Study shows equal effectiveness of two options for blocked arteries.
A ten-year research project just completed has found doctors have two options for patients with blocked arteries, and both of them have an almost equal rate of success, according to an article on UPI.
Research coordinated from the Mayo Clinic, Rutgers University and the University of Alabama in Birmingham involved work at 117 medical centers in the United States and Canada. Phase One of the study, the Asymptomatic Carotid Trial (ACT I) conducted over a five-year period revealed stents or surgery to alleviate the problem of blocked arteries were equally safe, with fewer strokes recorded by surgery patients, and fewer heart attacks in patients who underwent a stent insertion procedure.
The Phase Two section of the trial was a ten-year study involving 2,502 patients who had either surgery or stents, and who were evaluated every six months for the 10-year cycle. This trial, called Carotid Revascularization Endarterectomy versus Stenting Trial (CREST), found no significant difference between either group participatiing in the study.

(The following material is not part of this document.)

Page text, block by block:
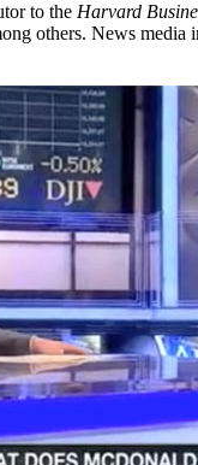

During the ten-year evaluation period, 11.8 percent of the patients with stents went on to have an heart attack, compared to 9.9 percent of the group who underwent surgery. Also, 6.9 percent of the group with stents and 5.6 percent of the surgery patients later had a stroke. The study also found both groups had about the same amount of narrowing in their arteries.
Dr. Thomas Brott, a neurologist at the Mayo Clinic, said in a press release, “This second phase completes a story, and the results are very encouraging. We have two safe procedures. We know now that they are very effective in the long run. Now the patient and the physician have the option to select surgery or stenting, based on that individual patient’s medical condition and preferences.”
Brott added the low rate shows these two procedures are safe and very durable in preventing strokes, and continued by saying Medicare-age patients with narrowing carotid arteries are living longer, and the durability of these procedures will be comforting to the patients and their families.
Findings from the studies were published in the New England Journal of Medicine.